Lucena et al (2007) estudaram a caracterização térmica do resíduo oleoso originário

da perfuração de poço de petróleo (poço: 1-POTI-4-RN, localizado em Governador DIX- Sept Rosado - RN - Brasil). Foi caracterizado pela análise termogravimétrica (TG), análise térmica diferencial (DTA) e difração de raios-X (DRX). As curvas térmicas foram obtidas através de um sistema de Análises Térmicas Modelo RB-3000 da BP Engenharia, com razão de aquecimento 12,5 ºC/min. A temperatura máxima para ambos os casos foi de 1000 ºC e o padrão utilizado na DTA foi óxido de alumínio (Al2O3) calcinado. Os ensaios foram

realizados no Laboratório de Cerâmica do Departamento de Engenharia de Materiais da Universidade Federal de Campina Grande – PB. Para a difração de raios-X as amostras foram passadas em peneira ABNT nº200 (0,074 mm) e acondicionados em porta amostra de Al para análise por difração de raios-X, em equipamento DXR 6000 da Shimadzu. A radiação foi K do Cu (40 kV/30mA) e a velocidade do goniômetro de 2 º/min e passo de 0,02 º. Foram utilizadas nesse estudo, três amostras provenientes das seguintes formações geológicas: Formação Jandaíra, Formação Açu e Embasamento Cristalino. As análises dos resultados mostraram que o resíduo oriundo da Formação Jandaíra é composto essencialmente por calcita, com pequenas quantidades de caulinita e quartzo. O resíduo oriundo da Formação Açu é composto essencialmente por quartzo, com pequenas quantidades de calcita e caulinita. E o resíduo oriundo do Embasamento Cristalino é composto por quartzo e calcita, com pequenas quantidades de caulinita, magnesita e mica.

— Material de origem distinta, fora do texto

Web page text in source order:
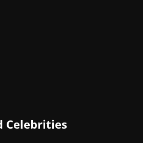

Os resultados obtidos podem ser usados como um subsídio importante no estudo da utilização do cascalho da perfuração em pavimentos, visto que os materiais identificados nas amostras não causam efeito negativo nas propriedades do cimento asfáltico de petróleo (CAP).

Pires (2008) estudou a viabilidade da aplicação do cascalho de perfuração dos Campos de Carmópolis (Sergipe – SE), Pilar (Alagoas – AL) e Anambé (Alagoas – AL) em matrizes argilosas para fabricação de peças cerâmicas. Inicialmente o programa consistiu em uma fase de investigação de campo que buscou identificar materiais argilosos que pudessem ser incorporados ao cascalho de perfuração. A segunda etapa do programa experimental consistiu em uma série de ensaios visando a sua aplicação como material de construção de peças cerâmicas. Os materiais argilosos coletados nas áreas de produção do Campo de Carmópolis, Anambé e Pilar bem como os cascalhos de perfuração dos respectivos campos foram submetidos a ensaios para a determinação de suas propriedades físicas, químicas e mineralógicas. Observou-se ainda a presença de bário e do cloreto para os cascalhos de perfuração. Nas massas cerâmicas foram adicionadas de 5% e 10% em peso de

cascalho de perfuração. Após a queima foram determinas propriedades como: retração linear, absorção de água, massa específica aparente e tensão de ruptura à flexão. Em relação à queima, não foi observada variação expressiva da massa específica na maioria dos materiais. Em relação à absorção de água, não foi observado um padrão de variação desse parâmetro em decorrência do aumento do teor de incorporação do cascalho de perfuração na mistura. Verificou-se, em geral, nas peças cerâmicas submetidas ao ensaio de flexão, uma redução no valor da resistência, com o aumento do teor de incorporação do cascalho de perfuração. Os resultados das principais propriedades tecnológicas de cerâmicas vermelhas obtidas no presente programa experimental demonstraram a viabilidade de incorporação dos cascalhos de perfuração a materiais argilosos para a execução de tijolos. Os resultados indicaram que as peças produzidas lixiviam alguns poucos constituintes inorgânicos e orgânicos. Em relação à classificação das peças cerâmicas oriundas do programa experimental segundo a norma brasileira de classificação de resíduos (NBR 10.004), os resultados mostraram que as peças se enquadraram na categoria de resíduo não perigoso Classe II.